3. Frequency Analysis
Nyquist Criterion — Quiz
Test your understanding of nyquist criterion with 5 practice questions.
Practice Questions
Question 1
Given an open-loop transfer function $G(s)H(s) = \frac{K}{s(s+1)(s+2)}$, determine the range of $K$ for which the closed-loop system is stable using the Nyquist criterion.
Question 2
Consider an open-loop transfer function $G(s)H(s)$ with one pole in the right-half plane ($P=1$).
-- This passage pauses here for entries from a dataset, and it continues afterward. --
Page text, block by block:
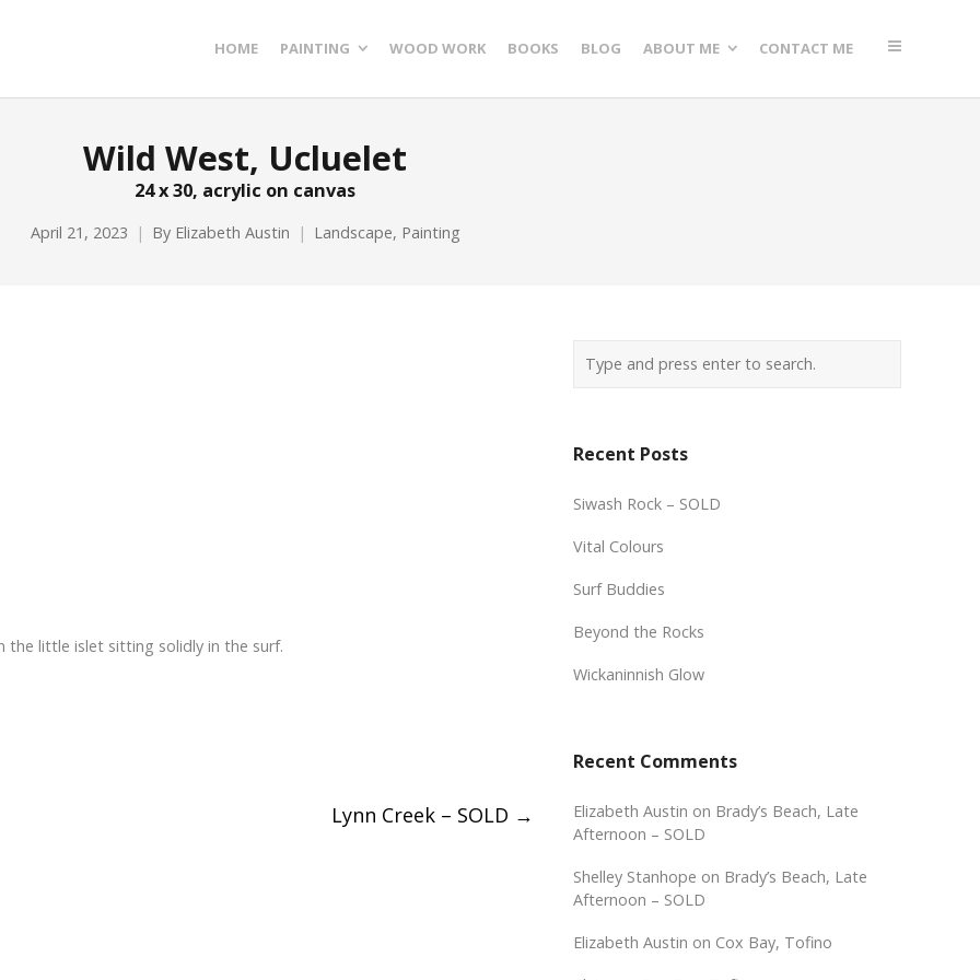
HOME PAINTING WOOD WORK BOOKS BLOG ABOUT ME CONTACT ME
Wild West, Ucluelet
24 x 30, acrylic on canvas
April 21, 2023 By Elizabeth Austin Landscape, Painting
the little islet sitting solidly in the surf.
Lynn Creek – SOLD →
Recent Posts
Siwash Rock – SOLD
Vital Colours
Surf Buddies
Beyond the Rocks
Wickaninnish Glow
Recent Comments
Elizabeth Austin on Brady’s Beach, Late
Afternoon – SOLD
Shelley Stanhope on Brady’s Beach, Late
Afternoon – SOLD
Elizabeth Austin on Cox Bay, Tofino
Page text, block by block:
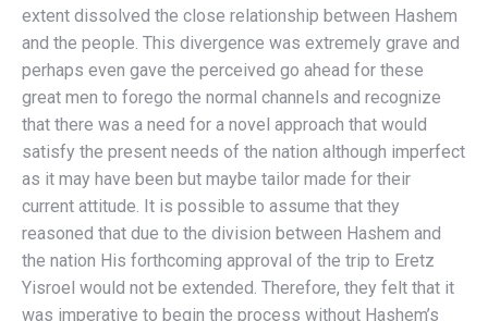
extent dissolved the close relationship between Hashem
and the people. This divergence was extremely grave and
perhaps even gave the perceived go ahead for these
great men to forego the normal channels and recognize
that there was a need for a novel approach that would
satisfy the present needs of the nation although imperfect
as it may have been but maybe tailor made for their
current attitude. It is possible to assume that they
reasoned that due to the division between Hashem and
the nation His forthcoming approval of the trip to Eretz
Yisroel would not be extended. Therefore, they felt that it
was imperative to begin the process without Hashem’s
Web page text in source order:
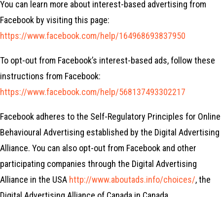
You can learn more about interest-based advertising from
Facebook by visiting this page:
https://www.facebook.com/help/164968693837950
To opt-out from Facebook’s interest-based ads, follow these
instructions from Facebook:
https://www.facebook.com/help/568137493302217
Facebook adheres to the Self-Regulatory Principles for Online
Behavioural Advertising established by the Digital Advertising
Alliance. You can also opt-out from Facebook and other
participating companies through the Digital Advertising
Alliance in the USA http://www.aboutads.info/choices/, the
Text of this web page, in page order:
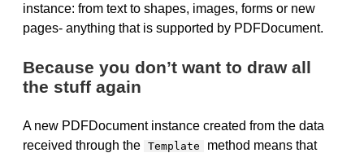
instance: from text to shapes, images, forms or new
pages- anything that is supported by PDFDocument.
Because you don’t want to draw all
the stuff again
A new PDFDocument instance created from the data
received through the Template
method means that
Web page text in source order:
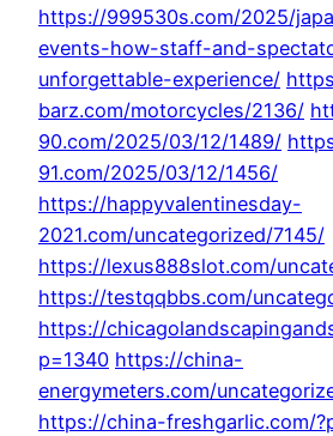
https://999530s.com/2025/
events-how-staff-and-
unforgettable-experience/
barz.com/motorcycles/2136/
90.com/2025/03/12/1489/
91.com/2025/03/12/1456/
https://happyvalentinesday-
2021.com/uncategorized/7145/
https://lexus888slot.com/
https://testqqbbs.com/
https://
p=1340 https://china-
energymeters.com/
https://china-freshgarlic.com/
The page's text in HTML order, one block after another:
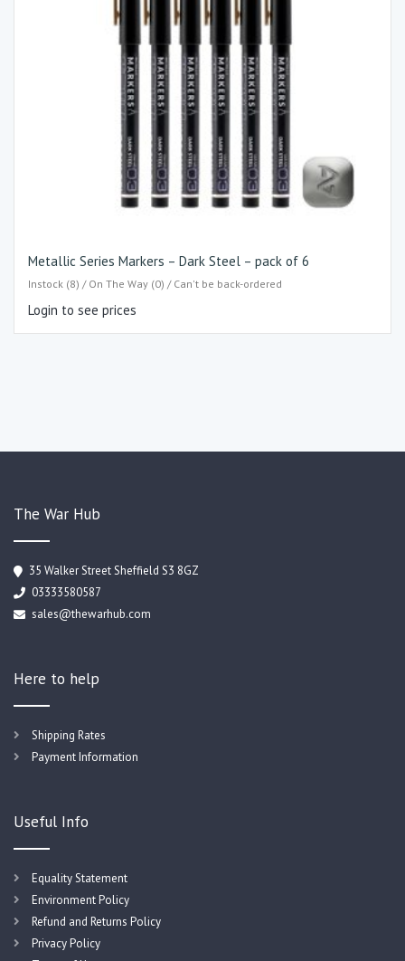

If the Nyquist plot encircles the critical point $-1 + j0$ once in the counter-clockwise direction ($N=1$), what is the number of zeros ($Z$) of the characteristic equation in the right-half plane?
Question 3
For a system with an open-loop transfer function $G(s)H(s) = \frac{1}{s(s+1)}$, what is the gain margin if the Nyquist plot intersects the negative real axis at $-0.5$?
Question 4
An open-loop transfer function has a pole at $s=j\omega_0$. How is the Nyquist contour modified to handle this pole, and what is the implication for stability analysis?
Question 5
Consider a system with an open-loop transfer function $G(s)H(s) = \frac{10}{(s+1)(s+2)}$. Determine the number of encirclements ($N$) of the critical point $-1 + j0$ required for closed-loop stability.